> _Work required_:
Across the records below, count every line that contains the string "these", then report the count alone.

Dataset items
%%
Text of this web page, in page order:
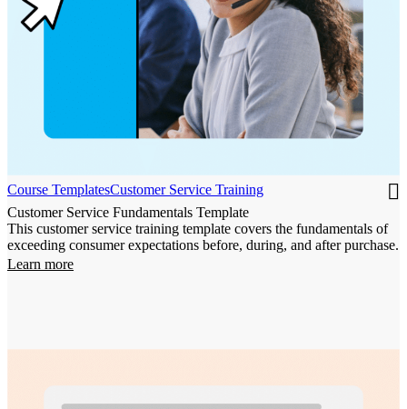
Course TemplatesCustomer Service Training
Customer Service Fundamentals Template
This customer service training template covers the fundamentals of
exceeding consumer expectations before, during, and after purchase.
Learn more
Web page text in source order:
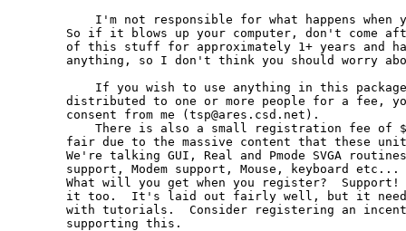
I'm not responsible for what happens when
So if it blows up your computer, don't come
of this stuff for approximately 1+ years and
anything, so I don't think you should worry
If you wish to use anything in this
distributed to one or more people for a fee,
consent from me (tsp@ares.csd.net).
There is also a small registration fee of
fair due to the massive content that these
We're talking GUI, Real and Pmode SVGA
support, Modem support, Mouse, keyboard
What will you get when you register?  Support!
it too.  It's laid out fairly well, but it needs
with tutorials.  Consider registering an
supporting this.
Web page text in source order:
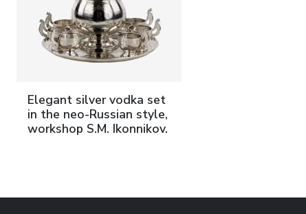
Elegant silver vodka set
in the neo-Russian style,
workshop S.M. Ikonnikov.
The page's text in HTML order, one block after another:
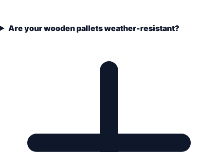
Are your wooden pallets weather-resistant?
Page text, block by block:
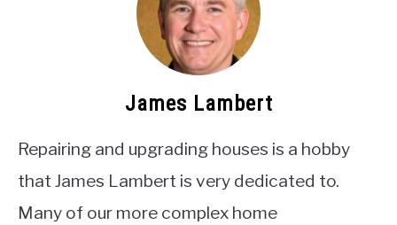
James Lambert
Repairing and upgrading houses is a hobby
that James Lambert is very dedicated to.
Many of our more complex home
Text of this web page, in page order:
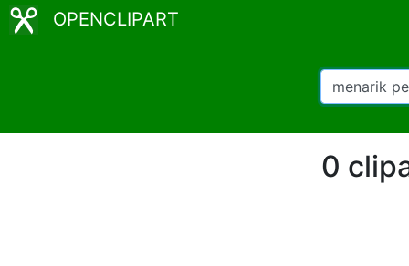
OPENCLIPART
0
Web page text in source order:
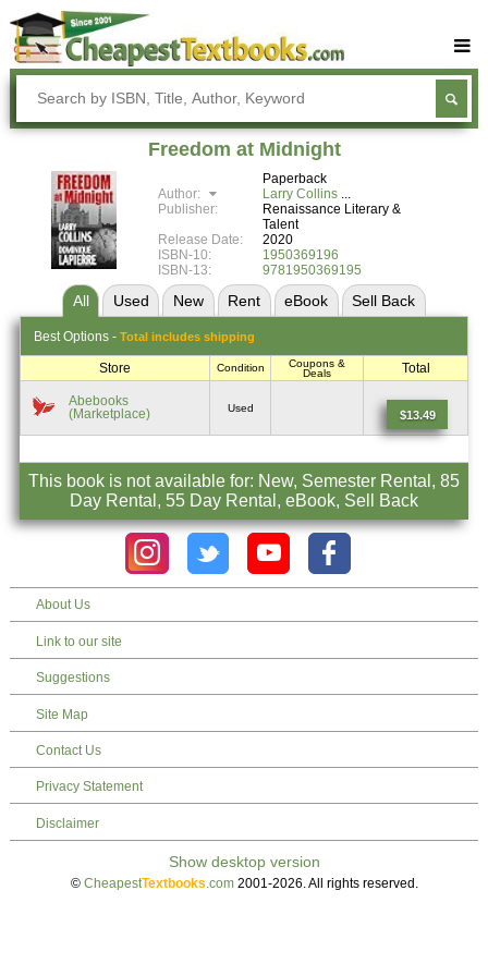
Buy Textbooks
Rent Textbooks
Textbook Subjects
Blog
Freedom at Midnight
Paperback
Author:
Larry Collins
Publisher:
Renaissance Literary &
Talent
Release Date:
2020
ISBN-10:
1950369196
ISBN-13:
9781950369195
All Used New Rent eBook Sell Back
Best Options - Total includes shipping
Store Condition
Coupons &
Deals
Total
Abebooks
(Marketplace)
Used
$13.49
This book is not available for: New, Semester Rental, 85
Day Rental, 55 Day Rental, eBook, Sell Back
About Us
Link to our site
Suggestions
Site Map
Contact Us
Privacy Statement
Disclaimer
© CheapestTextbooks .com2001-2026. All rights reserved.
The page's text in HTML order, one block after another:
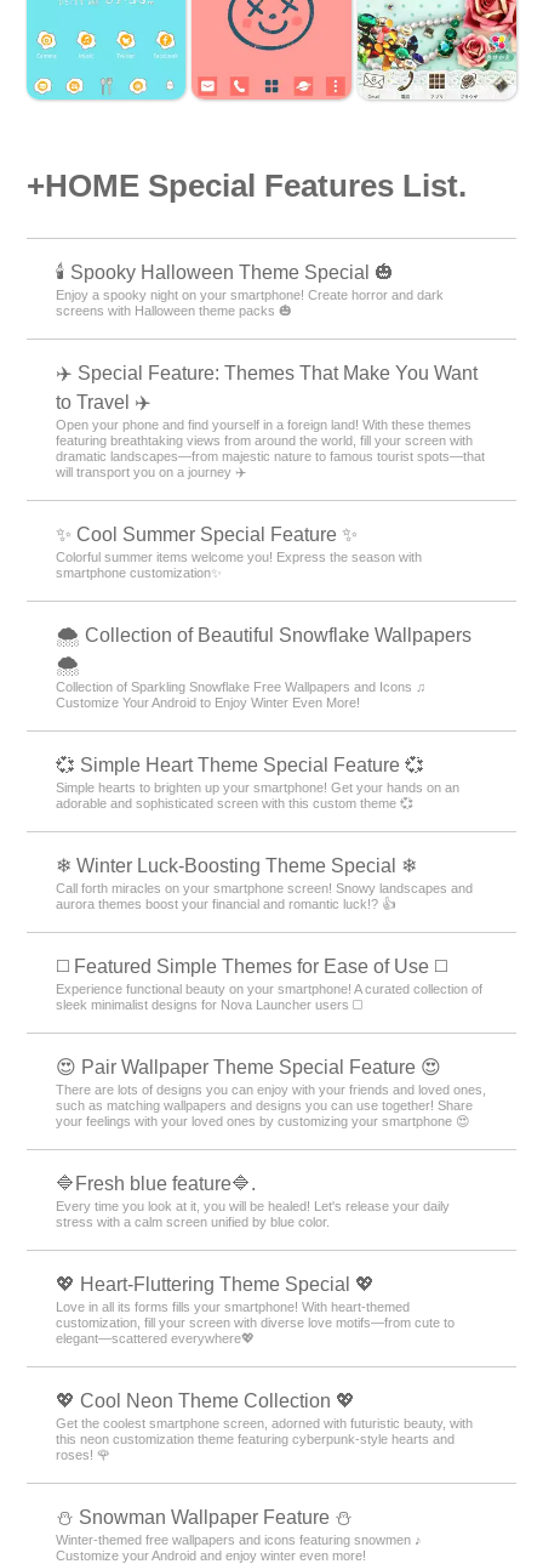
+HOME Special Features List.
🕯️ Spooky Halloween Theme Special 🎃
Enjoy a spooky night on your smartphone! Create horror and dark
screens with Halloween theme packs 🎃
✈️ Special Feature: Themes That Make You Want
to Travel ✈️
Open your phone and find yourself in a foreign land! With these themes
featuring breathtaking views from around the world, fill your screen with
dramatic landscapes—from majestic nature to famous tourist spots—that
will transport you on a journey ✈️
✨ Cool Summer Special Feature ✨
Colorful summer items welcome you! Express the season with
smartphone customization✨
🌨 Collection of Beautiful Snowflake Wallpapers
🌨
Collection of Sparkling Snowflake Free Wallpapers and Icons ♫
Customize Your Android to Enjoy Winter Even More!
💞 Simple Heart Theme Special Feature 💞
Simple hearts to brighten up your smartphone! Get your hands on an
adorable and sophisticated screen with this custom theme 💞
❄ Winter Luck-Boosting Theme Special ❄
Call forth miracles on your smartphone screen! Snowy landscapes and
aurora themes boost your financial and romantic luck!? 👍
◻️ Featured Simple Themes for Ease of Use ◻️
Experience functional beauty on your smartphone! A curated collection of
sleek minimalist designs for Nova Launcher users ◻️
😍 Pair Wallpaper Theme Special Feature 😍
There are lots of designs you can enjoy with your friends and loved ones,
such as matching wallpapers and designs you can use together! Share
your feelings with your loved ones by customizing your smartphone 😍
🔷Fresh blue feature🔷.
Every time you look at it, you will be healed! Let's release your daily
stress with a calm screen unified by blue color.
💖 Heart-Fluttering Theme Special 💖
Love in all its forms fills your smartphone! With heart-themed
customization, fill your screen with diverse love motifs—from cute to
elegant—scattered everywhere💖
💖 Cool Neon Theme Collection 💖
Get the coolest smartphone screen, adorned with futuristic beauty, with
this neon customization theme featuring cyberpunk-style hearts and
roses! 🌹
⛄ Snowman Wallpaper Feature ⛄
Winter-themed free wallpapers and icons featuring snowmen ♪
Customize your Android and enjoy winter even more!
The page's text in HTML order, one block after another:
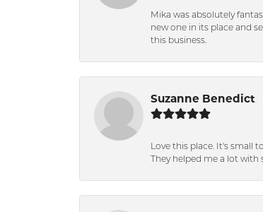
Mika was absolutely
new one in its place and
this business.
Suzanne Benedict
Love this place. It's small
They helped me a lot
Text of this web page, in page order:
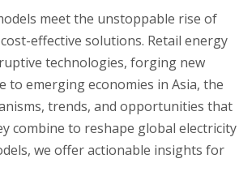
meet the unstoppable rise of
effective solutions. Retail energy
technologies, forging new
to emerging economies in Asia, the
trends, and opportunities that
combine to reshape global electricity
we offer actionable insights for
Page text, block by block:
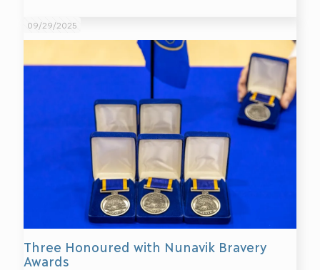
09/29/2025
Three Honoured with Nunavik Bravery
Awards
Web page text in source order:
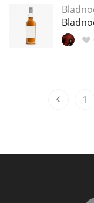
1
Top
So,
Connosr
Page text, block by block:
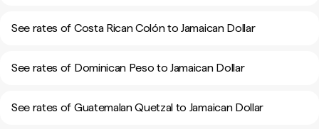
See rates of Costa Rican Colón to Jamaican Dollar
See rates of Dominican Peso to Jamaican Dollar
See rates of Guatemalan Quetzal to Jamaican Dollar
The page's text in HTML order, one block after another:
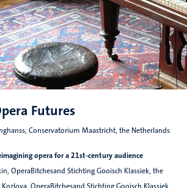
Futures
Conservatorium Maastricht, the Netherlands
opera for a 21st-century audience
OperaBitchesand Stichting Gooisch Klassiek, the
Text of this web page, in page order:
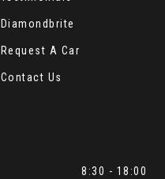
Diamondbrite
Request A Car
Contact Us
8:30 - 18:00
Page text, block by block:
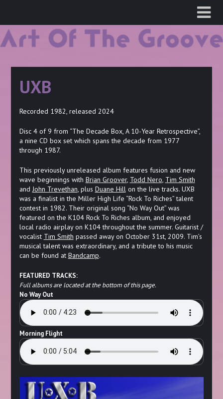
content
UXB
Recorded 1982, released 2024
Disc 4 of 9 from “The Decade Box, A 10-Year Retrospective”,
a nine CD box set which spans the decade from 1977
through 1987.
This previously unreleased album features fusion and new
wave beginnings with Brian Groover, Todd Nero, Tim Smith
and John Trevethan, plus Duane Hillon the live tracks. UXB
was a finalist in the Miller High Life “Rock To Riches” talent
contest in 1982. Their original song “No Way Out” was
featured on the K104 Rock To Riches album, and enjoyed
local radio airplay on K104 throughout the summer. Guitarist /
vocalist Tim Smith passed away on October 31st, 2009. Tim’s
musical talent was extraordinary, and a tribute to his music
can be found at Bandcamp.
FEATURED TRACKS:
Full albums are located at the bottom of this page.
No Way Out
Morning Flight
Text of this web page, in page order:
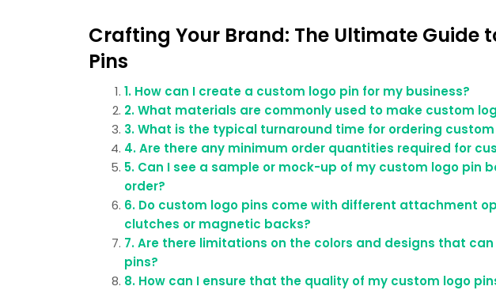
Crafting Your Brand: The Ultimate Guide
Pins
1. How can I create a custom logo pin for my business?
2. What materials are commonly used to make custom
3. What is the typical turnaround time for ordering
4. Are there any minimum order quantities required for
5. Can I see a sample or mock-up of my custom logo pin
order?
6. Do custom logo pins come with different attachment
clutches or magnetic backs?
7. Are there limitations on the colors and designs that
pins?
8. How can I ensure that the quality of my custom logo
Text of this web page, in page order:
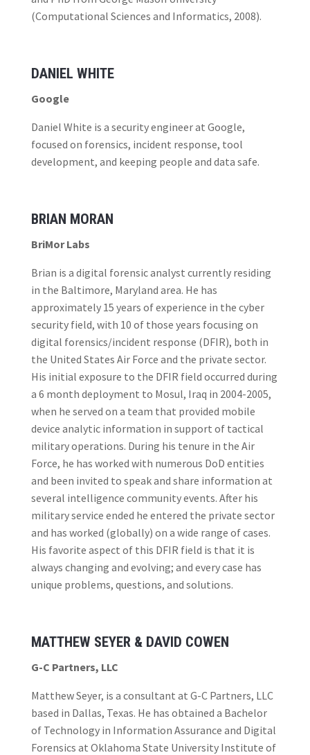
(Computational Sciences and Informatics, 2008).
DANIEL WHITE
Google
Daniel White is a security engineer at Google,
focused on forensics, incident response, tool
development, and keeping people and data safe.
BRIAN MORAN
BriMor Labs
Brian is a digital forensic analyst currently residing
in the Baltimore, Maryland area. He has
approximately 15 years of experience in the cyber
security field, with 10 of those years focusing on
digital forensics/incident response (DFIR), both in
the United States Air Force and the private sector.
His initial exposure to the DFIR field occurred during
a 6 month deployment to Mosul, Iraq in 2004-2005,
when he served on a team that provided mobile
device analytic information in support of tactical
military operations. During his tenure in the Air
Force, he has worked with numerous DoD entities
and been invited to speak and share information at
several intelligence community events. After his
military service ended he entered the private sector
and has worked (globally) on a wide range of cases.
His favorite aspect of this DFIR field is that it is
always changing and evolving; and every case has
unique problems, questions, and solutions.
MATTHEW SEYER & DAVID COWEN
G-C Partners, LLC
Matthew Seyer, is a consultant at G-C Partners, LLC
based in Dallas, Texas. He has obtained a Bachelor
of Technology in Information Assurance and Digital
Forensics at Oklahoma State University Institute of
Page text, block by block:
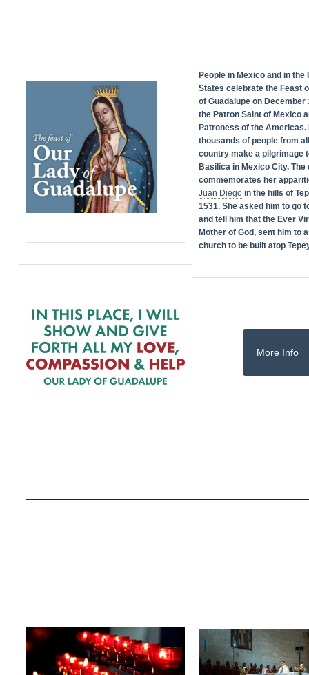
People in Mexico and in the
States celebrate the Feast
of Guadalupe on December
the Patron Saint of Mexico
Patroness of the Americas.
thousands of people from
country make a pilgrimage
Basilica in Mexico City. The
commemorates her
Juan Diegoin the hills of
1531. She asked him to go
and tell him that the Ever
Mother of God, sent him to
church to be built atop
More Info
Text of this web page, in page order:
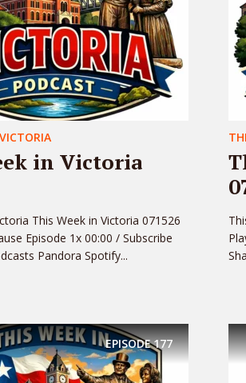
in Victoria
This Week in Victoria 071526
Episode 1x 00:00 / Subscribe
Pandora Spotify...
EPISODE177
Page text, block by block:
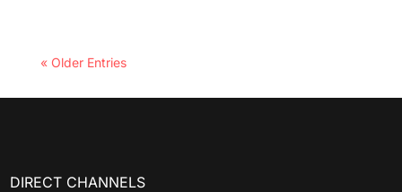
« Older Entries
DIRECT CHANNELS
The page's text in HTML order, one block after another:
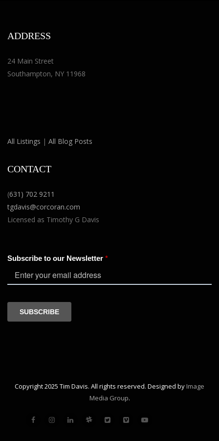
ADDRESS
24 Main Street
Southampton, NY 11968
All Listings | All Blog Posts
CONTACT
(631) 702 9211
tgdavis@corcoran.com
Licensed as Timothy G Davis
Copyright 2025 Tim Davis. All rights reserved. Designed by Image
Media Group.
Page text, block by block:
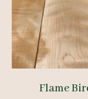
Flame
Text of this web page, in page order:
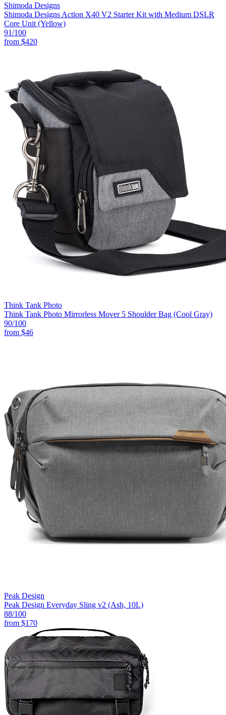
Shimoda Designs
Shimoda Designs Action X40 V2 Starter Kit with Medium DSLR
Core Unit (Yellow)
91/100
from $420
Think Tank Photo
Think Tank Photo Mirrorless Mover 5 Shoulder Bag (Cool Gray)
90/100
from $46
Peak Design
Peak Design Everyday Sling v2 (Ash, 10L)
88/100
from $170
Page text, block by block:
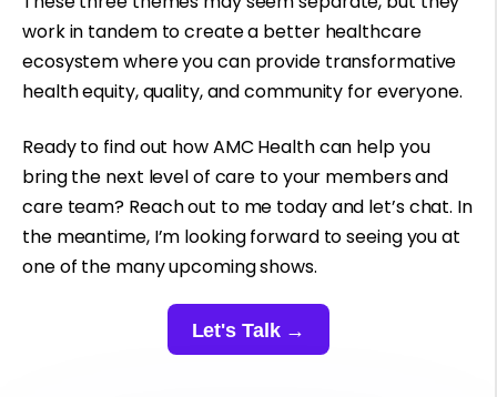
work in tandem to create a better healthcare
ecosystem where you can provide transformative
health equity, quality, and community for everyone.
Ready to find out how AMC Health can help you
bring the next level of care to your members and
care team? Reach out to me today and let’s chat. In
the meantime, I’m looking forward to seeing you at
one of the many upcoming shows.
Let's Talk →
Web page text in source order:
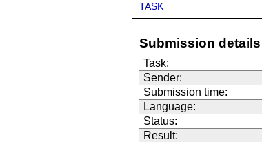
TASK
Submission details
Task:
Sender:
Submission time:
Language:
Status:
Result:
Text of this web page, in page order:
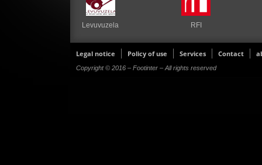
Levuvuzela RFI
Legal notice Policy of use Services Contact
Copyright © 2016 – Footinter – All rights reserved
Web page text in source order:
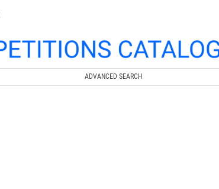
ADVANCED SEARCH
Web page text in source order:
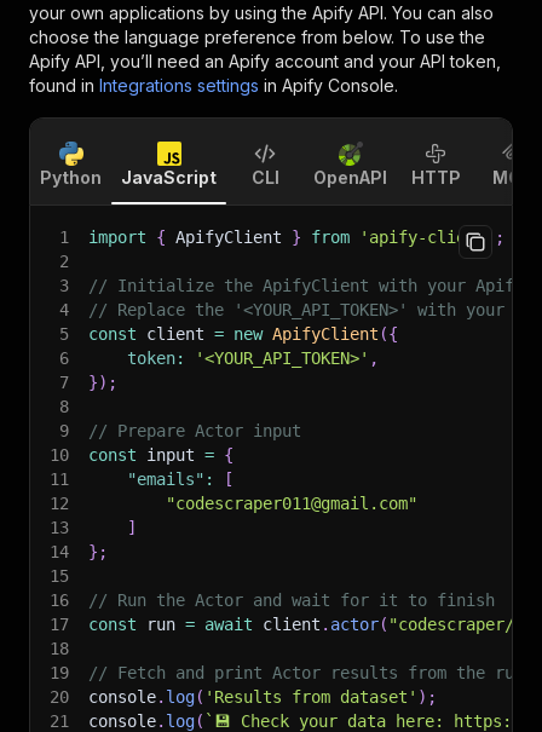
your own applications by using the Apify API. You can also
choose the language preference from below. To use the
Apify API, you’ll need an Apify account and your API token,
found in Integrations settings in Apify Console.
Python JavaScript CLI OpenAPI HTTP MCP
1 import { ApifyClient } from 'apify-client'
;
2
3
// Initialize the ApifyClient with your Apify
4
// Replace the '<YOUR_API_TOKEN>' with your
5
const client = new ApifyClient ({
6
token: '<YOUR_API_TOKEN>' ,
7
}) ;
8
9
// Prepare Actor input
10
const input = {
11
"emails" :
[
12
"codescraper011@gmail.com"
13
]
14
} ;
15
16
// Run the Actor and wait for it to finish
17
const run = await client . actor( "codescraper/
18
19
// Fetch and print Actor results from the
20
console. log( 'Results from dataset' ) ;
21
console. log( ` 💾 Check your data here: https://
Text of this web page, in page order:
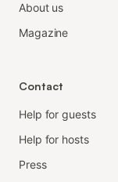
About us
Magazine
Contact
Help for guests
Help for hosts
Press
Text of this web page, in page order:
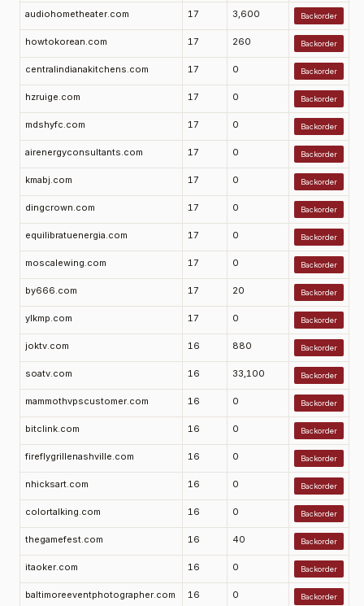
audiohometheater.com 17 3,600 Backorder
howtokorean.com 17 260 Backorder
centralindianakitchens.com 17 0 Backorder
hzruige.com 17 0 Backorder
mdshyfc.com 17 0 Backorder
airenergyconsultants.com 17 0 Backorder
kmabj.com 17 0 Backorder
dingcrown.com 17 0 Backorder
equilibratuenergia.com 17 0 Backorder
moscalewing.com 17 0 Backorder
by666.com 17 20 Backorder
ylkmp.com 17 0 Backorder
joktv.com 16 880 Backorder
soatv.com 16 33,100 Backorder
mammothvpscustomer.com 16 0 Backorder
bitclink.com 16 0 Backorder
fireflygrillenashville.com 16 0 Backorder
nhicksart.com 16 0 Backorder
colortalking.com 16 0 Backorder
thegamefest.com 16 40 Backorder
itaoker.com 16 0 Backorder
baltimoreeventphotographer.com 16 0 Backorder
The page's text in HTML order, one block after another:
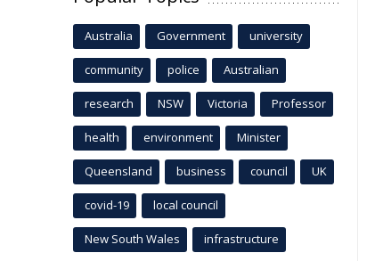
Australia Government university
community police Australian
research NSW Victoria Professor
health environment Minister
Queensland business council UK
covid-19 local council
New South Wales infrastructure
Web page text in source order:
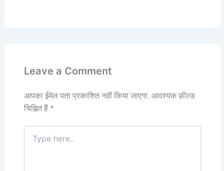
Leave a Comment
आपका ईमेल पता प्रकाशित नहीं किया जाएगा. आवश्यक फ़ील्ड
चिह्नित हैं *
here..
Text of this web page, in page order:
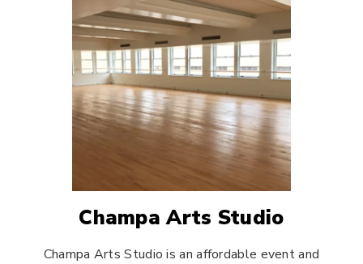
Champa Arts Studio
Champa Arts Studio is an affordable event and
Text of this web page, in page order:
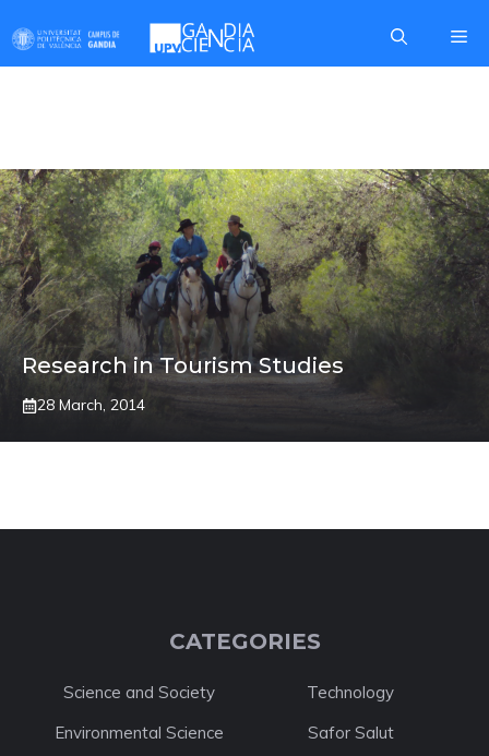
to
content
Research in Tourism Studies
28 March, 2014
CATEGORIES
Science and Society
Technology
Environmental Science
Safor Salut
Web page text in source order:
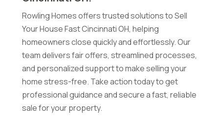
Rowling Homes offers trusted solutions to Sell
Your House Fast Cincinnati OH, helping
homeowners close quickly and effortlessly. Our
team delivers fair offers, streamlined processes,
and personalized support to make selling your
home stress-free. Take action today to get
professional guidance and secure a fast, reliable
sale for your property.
%%
> _Reply_:
2